The cholestatic pruritus associated with ALGS is often referred to as the most severe of any liver disease, negatively impacting quality of life, and is a leading cause of liver transplantation in these patients.3 Data from the multicentre GALA Study Group showed that only 41% of 911 participants with ALGS reached adulthood with their native liver;14 similar patterns were seen in the ChiLDReN Network study, which showed a TFS probability rate of only 24%.13 Those who receive a liver transplant can benefit from improvements in growth and resolution of pruritus;34-36 however, despite liver transplantation being an effective therapy for a range of chronic liver diseases in children, it can result in a number of potentially fatal or long-term complications such as graft rejection and failure, hypertension, and chronic renal impairment, with a 5-year mortality rate of 11.6%.37,38 Post-transplant immunosuppression increases the risk of infections and malignant complications;39-41 it can result in significant burden for children and their caregivers, particularly when accounting for the prolonged post-transplant survival of children, who require immunosuppression throughout their lives.42,43

Ebel went on to discuss the utilisation of maralixibat in the Phase IIb ICONIC trial, a study with a 4-week double-blind, placebo-controlled, randomised drug withdrawal period (RWD) in participants with ALGS.44 The study enrolled 31 children, and maralixibat was administered according to a dose escalation schedule over 6 weeks of treatment to a final dose of 380 μg/kg, in which participants were able to increase to twice-daily dosing after Week 100.26

The primary endpoint was mean change in fasting sBA levels from Weeks 18–22, and pruritus manifestation was explored as a secondary endpoint, assessed using observer- (ItchRO[Obs]), patient- (ItchRO[Pt]), and clinician-rated (Clinician Scratch Scale [CSS]) scales.26 Ebel demonstrated that significant and sustained improvements were seen in pruritus following maralixibat treatment, with 84% achieving a clinically meaningful decrease in ItchRO scores (≥1 point reduction during the 48-week period; Figure 2).
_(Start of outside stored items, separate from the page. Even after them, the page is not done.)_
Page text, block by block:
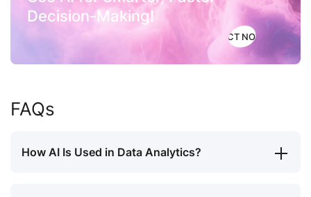
Decision-Making!
ACT NOW
FAQs
How AI Is Used in Data Analytics?
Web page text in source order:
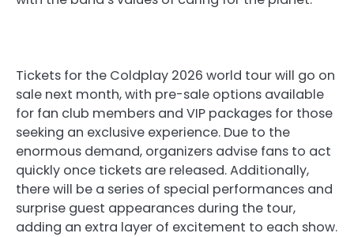
Tickets for the Coldplay 2026 world tour will go on
sale next month, with pre-sale options available
for fan club members and VIP packages for those
seeking an exclusive experience. Due to the
enormous demand, organizers advise fans to act
quickly once tickets are released. Additionally,
there will be a series of special performances and
surprise guest appearances during the tour,
adding an extra layer of excitement to each show.
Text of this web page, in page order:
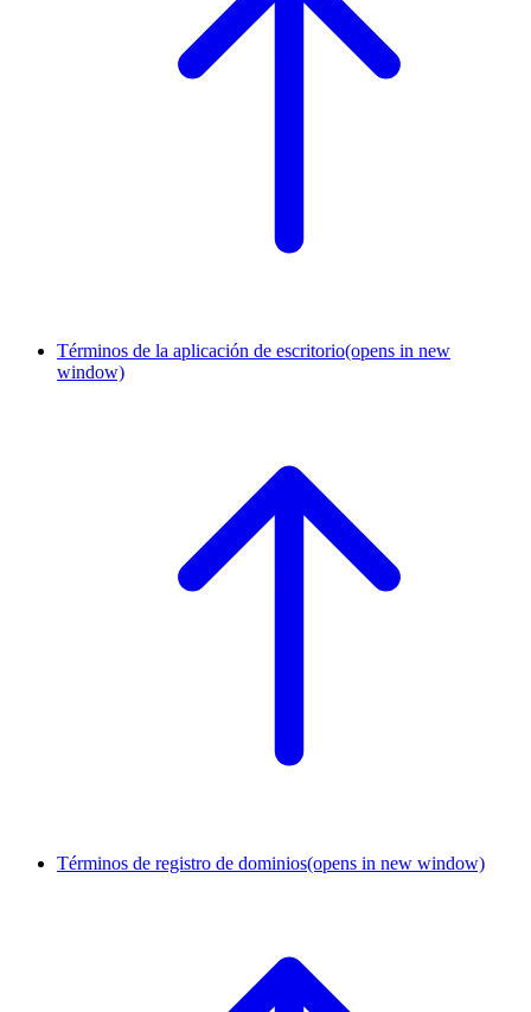
Términos de la aplicación de escritorio(opens in new
window)
Términos de registro de dominios(opens in new window)
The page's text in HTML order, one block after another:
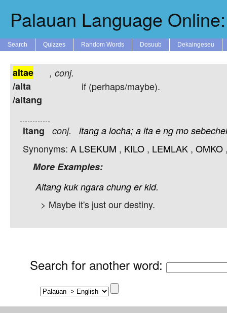
Palauan Language
Search Quizzes Random Words Dosuub Dekaingeseu
altae
/alta
/altang
, conj.
if (perhaps/maybe).
ltang conj. ltang a locha; a lta e ng mo
Synonyms: A LSEKUM , KILO , LEMLAK , OMKO
More Examples:
Altang kuk ngara chung er kid.
> Maybe it's just our destiny.
Search for another word:
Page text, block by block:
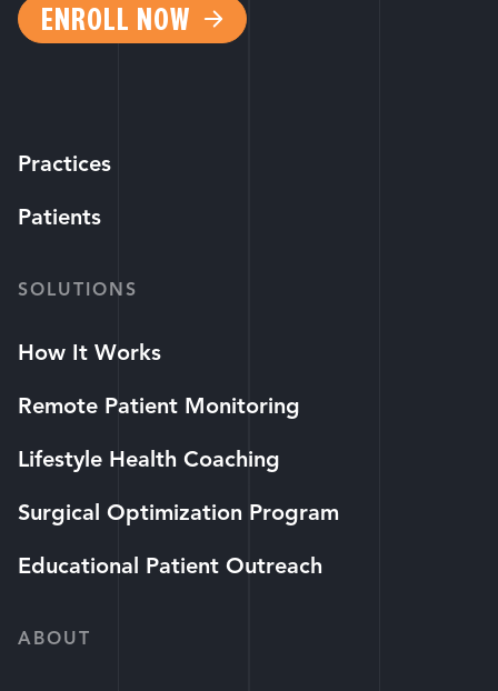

The impact of maralixibat was highlighted during the RWD from Week 18 to Week 22. After significant reductions in sBA from baseline to Week 18 (-88 µmol/L) for both the placebo (n=16) and maralixibat groups (n=13), the maralixibat group maintained this significant sBA reduction during the RWD, whilst the placebo group had a return of sBA levels close to baseline.26 When maralixibat treatment was resumed following the end of the RWD, decreases in pruritus measures and sBA levels were maintained long-term until Week 204.26 Further investigation demonstrated that reductions in pruritus intensity significantly correlated with reductions in sBA levels (r=0.47; p=0.012), as well as reductions in CSS scores following maralixibat treatment.26,45

Figure 2: Change in pruritus (ItchRO[Obs]) from baseline to Week 204 in patients in the ICONIC study.26
Dashed lines represent data not shown between Week 98 to Week 156. Twelve participants went to twice per day dosing on the basis of raised sBA in the open-label extension.
*95% CI excludes zero (compared with baseline, overall population).
†The maralixibat, placebo, maralixibat treatment group (n=16) received placebo during the randomised withdrawal period (purple-shaded area), whereas the maralixibat treatment group (n=13) continued to receive maralixibat.
Reprinted from Gonzales E et al.,26 with permission from Elsevier.
BL: baseline; CI: confidence interval; ItchRO(Obs): Itch-Reported Outcome (Observer); sBA: serum bile acid; SE: standard error.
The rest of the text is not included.